Porterfield spread corn starting each June. A Spartan cell trail-cam captured a July 31, 2020, image of the deer.

Porterfield put together a plan for the elusive 8-point buck

“After that, he disappeared for 15 days,” he said.

The buck’s inconsistency didn’t bother the hunter who by then was accustomed to its spotty appearances. He devised a strategy for the ghost buck.

“I decided to hunt as many straight days as I could,” Porterfield said. “That was the best chance to see him once. From (2020) opening day, I was in the stand for five straight days. With heavy rain Thursday, I skipped a day. But a low-pressure system was coming Friday, so I figured deer had to be moving.”

Porterfield entered the stand at 5:30 a.m. Sept. 18. Two hours later, 13 bucks visited the corn.
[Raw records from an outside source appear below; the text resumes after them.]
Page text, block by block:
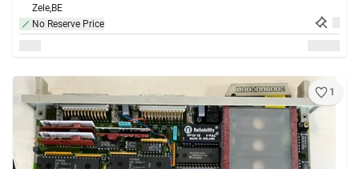
Zele,BE
No Reserve Price
1
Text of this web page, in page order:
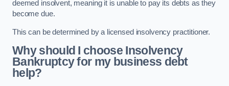
deemed insolvent, meaning it is unable to pay its debts as they
become due.
This can be determined by a licensed insolvency practitioner.
Why should I choose Insolvency
Bankruptcy for my business debt
help?
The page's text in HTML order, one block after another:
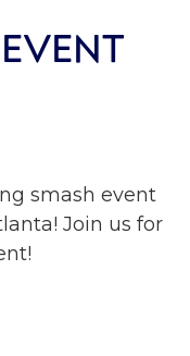
smash event
Join us for
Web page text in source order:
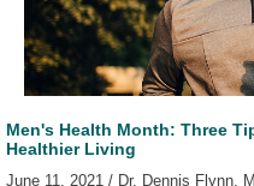
Men's Health Month: Three
Healthier Living
June 11, 2021 / Dr. Dennis Flynn,
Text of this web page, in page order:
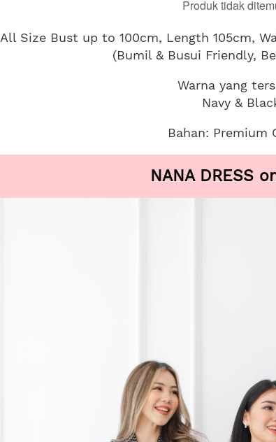
Produk tidak
All Size Bust up to 100cm, Length 105cm,
(Bumil & Busui Friendly,
Warna yang
Navy &
Bahan: Premium
NANA DRESS
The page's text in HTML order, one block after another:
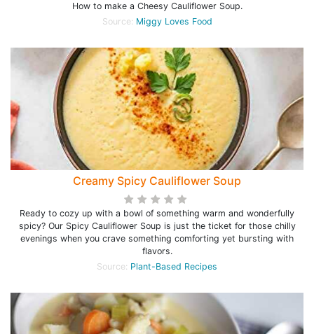
How to make a Cheesy Cauliflower Soup.
Source: Miggy Loves Food
Creamy Spicy Cauliflower Soup
Ready to cozy up with a bowl of something warm and wonderfully
spicy? Our Spicy Cauliflower Soup is just the ticket for those chilly
evenings when you crave something comforting yet bursting with
flavors.
Source: Plant-Based Recipes
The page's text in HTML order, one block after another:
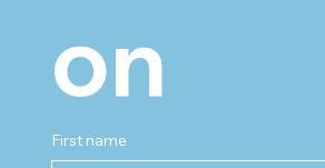
on
First name
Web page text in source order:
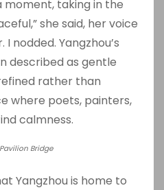
moment, taking in the
she said, her voice
nodded. Yangzhou’s
described as gentle
rather than
where poets, painters,
calmness.
Bridge
Yangzhou is home to
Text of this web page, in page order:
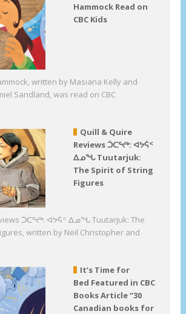
Hammock Read on
CBC Kids
written by Masiana Kelly and
Sandland, was read on CBC
Quill & Quire
Reviews ᑑᑕᕐᔪᒃ: ᐊᔭᕌᑉ
ᐃᓄᖓ Tuutarjuk:
The Spirit of String
Figures
ᑑᑕᕐᔪᒃ: ᐊᔭᕌᑉ ᐃᓄᖓ Tuutarjuk: The
written by Neil Christopher and
It’s Time for
Bed Featured in CBC
Books Article “30
Canadian books for
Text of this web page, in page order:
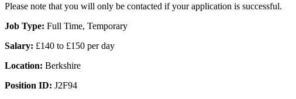
Please note that you will only be contacted if your application is successful.
Job Type: Full Time, Temporary
Salary: £140 to £150 per day
Location: Berkshire
Position ID: J2F94
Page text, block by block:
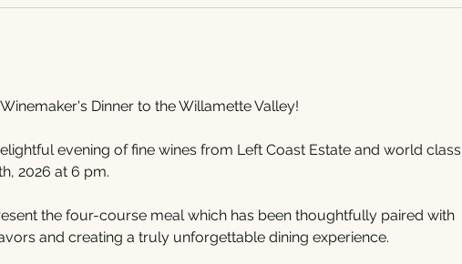
Dinner to the Willamette Valley!
evening of fine wines from Left Coast Estate and world class
2026 at 6 pm.
the four-course meal which has been thoughtfully paired with
and creating a truly unforgettable dining experience.
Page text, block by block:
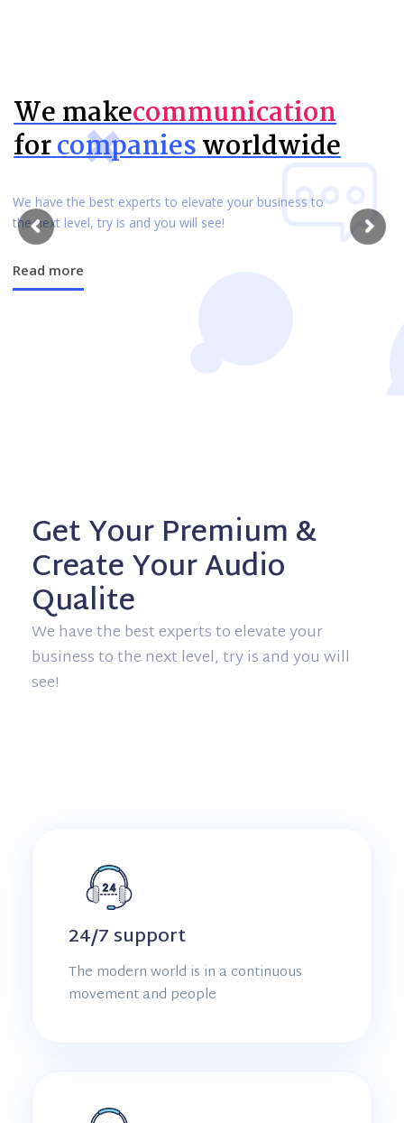
We makecommunication
forcompaniesworldwide
We have the best experts to elevate your business to
the next level, try is and you will see!
Read more
Get Your Premium &
Create Your Audio
Qualite
We have the best experts to elevate your
business to the next level, try is and you will
see!
24/7 support
The modern world is in a continuous
movement and people
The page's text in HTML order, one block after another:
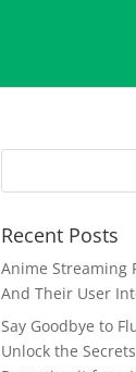
Recent Posts
Anime Streaming
And Their User
Say Goodbye to
Unlock the
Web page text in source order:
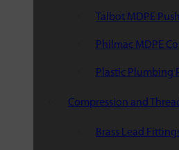
Talbot MDPE
Philmac MDPE
Plastic Plumbing
Compression and
Brass Lead
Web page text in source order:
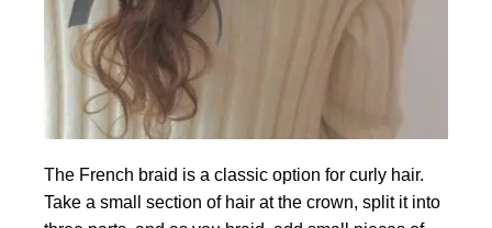
The French braid is a classic option for curly hair.
Take a small section of hair at the crown, split it into
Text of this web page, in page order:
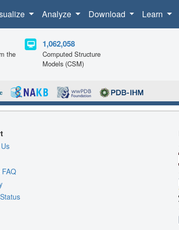
Analyze Download Learn
the
1,062,058
Computed Structure
Models (CSM)
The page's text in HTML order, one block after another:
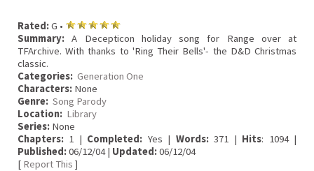
Rated:G •
Summary: A Decepticon holiday song for Range over at
TFArchive. With thanks to 'Ring Their Bells'- the D&D Christmas
classic.
Categories: Generation One
Characters: None
Genre: Song Parody
Location: Library
Series: None
Chapters: 1 | Completed: Yes | Words:371 | Hits: 1094 |
Published:06/12/04 | Updated:06/12/04
[ Report This ]
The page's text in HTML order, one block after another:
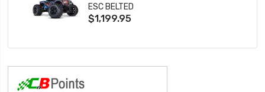
ESC BELTED
$1,199.95
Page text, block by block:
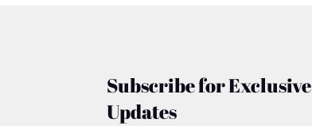
Subscribe for Exclusive
Updates
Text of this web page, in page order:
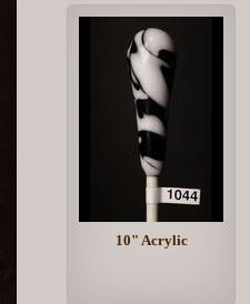
10" Acrylic
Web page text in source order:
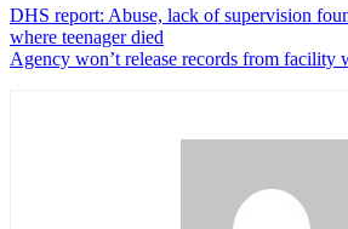
DHS report: Abuse, lack of supervision
where teenager died
Agency won’t release records from facility
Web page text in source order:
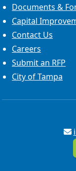
Documents &
Capital
Contact Us
Careers
Submit an RFP
City of Tampa
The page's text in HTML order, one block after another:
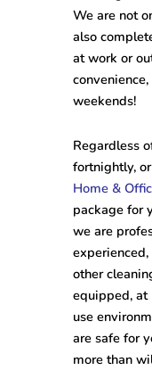
We are not
also
at work or
weekends!
Regardless
fortnightly,
Home &
package for
we are
other
equipped, at
use
are safe for
more than
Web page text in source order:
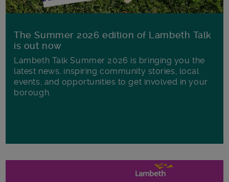
The Summer 2026 edition of Lambeth Talk
is out now
Lambeth Talk Summer 2026 is bringing you the
latest news, inspiring community stories, local
events, and opportunities to get involved in your
borough.
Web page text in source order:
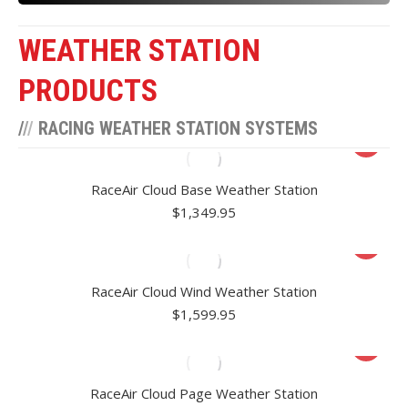
WEATHER STATION
PRODUCTS
/// RACING WEATHER STATION SYSTEMS
RaceAir Cloud Base Weather Station
$1,349.95
RaceAir Cloud Wind Weather Station
$1,599.95
RaceAir Cloud Page Weather Station
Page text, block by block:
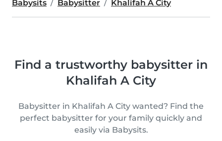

But the big 8-pointer was not one of them. When the deer dispersed, the hunter’s long wait began.

“I thought he might show up at 1 p.m.,” he said. “I dozed off, and at 3 p.m. a baby deer came through the woods. I knew (the big buck) would be with him. Two minutes later, he came walking beside the creek.”

The 8-point buck weighed 175 pounds

At 3:30 p.m. the buck stepped into a shooting lane, 25 yards from Porterfield’s blind. He pulled back the drawstring of his Elite compound bow set at 70-pounds draw, aimed through its single-pin sight and let loose a BlackOut X5 Envy carbon arrow. A 100-grain, three-blade Ramcat broadhead finished off the arrow. It hit the quartering-away deer in the side and sliced through both lungs.

“After the shot, I couldn’t talk,” Porterfield said. “After I calmed down, I called (friend) Scottie Morris. He said: ‘If you’re sure you smoked him, go to him.’”

Porterfield found a wide blood trail and the buck 70 yards from the arrow’s impact point. His friend Scott Anderson responded to a phone request and helped drag the buck from the woods.

The deer weighed 175 pounds. It had an inside rack spread of 18 1/2 inches, brow tines of 4 and 5 inches, 12-inch-long G2 tines and main beams of 24 1/2 inches. The base circumferences taped 5 1/2 inches.

Morris pulled the deer’s jawbone and estimated its age at 5 1/2 or 6 years.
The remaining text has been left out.